Alfonso Herrero

Personal information
- Full name: Alfonso Herrero Peinador
- Date of birth: 21 April 1994 (age 32)
- Place of birth: Toledo, Spain
- Height: 1.83 m (6 ft 0 in)
- Position: Goalkeeper

Team information
- Current team: Málaga
- Number: 1

Youth career
- 2001–2003: Odelot Toletum
- 2003–2013: Real Madrid

Senior career*
- Years: Team / Apps / (Gls)
- 2013–2014: Real Madrid C / 33 / (0)
- 2014–2016: Real Madrid B / 10 / (0)
- 2016–2017: Oviedo B / 31 / (0)
- 2017–2020: Oviedo / 46 / (0)
- 2020–2021: Marbella / 20 / (0)
- 2021–2022: Burgos / 28 / (0)
- 2022–2023: Mirandés / 33 / (0)
- 2023–: Málaga / 122 / (1)

International career
- 2009: Spain U16 / 3 / (0)
- 2009–2011: Spain U17 / 10 / (0)
- 2013: Spain U19 / 3 / (0)

= Alfonso Herrero =

Spanish footballer

Alfonso Herrero Peinador (born 21 April 1994) is a Spanish footballer who plays as a goalkeeper for Málaga CF.

==Club career==
Born in Toledo, Castile-La Mancha, Herrero joined Real Madrid's youth setup in 2003, aged nine. He made his senior debut for the C-team on 24 August 2013, starting in a 1–0 Segunda División B away win against Atlético Madrid B.

Herrero was promoted to the reserves in 2014, after the side was relegated to the third division. He made his debut for the side on 24 August of that year, again against Atleti's B-team, but in a 1–2 loss.

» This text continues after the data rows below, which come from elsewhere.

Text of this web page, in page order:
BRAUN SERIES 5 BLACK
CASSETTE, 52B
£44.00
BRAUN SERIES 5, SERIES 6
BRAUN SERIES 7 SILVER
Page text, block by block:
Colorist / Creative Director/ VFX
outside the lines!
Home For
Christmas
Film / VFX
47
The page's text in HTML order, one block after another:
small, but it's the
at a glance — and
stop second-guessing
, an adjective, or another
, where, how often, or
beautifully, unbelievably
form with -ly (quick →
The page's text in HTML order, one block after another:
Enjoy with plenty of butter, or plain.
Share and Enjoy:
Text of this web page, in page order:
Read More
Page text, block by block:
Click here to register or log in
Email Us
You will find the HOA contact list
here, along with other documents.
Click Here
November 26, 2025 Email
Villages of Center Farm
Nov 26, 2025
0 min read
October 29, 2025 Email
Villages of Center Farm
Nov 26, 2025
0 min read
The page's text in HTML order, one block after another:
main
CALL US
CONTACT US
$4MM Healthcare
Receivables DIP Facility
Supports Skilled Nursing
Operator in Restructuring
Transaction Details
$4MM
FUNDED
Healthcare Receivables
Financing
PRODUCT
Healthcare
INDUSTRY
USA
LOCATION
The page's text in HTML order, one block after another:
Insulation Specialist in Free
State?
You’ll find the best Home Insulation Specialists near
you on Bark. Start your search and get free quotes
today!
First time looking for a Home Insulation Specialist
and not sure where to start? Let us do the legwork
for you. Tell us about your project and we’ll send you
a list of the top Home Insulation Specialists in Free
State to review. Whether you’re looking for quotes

Herrero spent his two seasons at the B's as a backup, the first to Rubén Yáñez and the second to Carlos Abad. On 22 July 2016 he signed a three-year contract with Real Oviedo, being initially assigned to the reserve team in Tercera División.

Ahead of the 2017–18 campaign, Herrero was definitely promoted to the first team after Esteban's retirement. He made his professional debut on 6 September 2017, starting in a 0–1 home loss against CD Numancia, for the season's Copa del Rey.

Herrero made his Segunda División debut on 25 November 2017, starting in a 3–1 home win against CD Numancia. He subsequently became the first-choice for Juan Antonio Anquela's side, overtaking Juan Carlos.

On 29 August 2020, free agent Herrero signed for Marbella FC in the third division. The following 5 July, he returned to the second level after agreeing to a contract with Burgos CF.

On 16 July 2022, Herrero signed a one-year deal with CD Mirandés, still in the second tier. A regular starter, he moved to Primera Federación side Málaga CF on 22 June 2023, on a three-year contract.

On 12 May 2024, Herrero scored a goal in the stoppage time against San Fernando CD, and finished the season as a starter as Málaga achieved promotion to division two. He remained a key unit in the following years, and renewed his contract until 2028 on 4 February 2025.

Herrero made his La Liga debut at the age of 32 on 19 August 2026, starting in a 2–0 away loss to Atlético Madrid.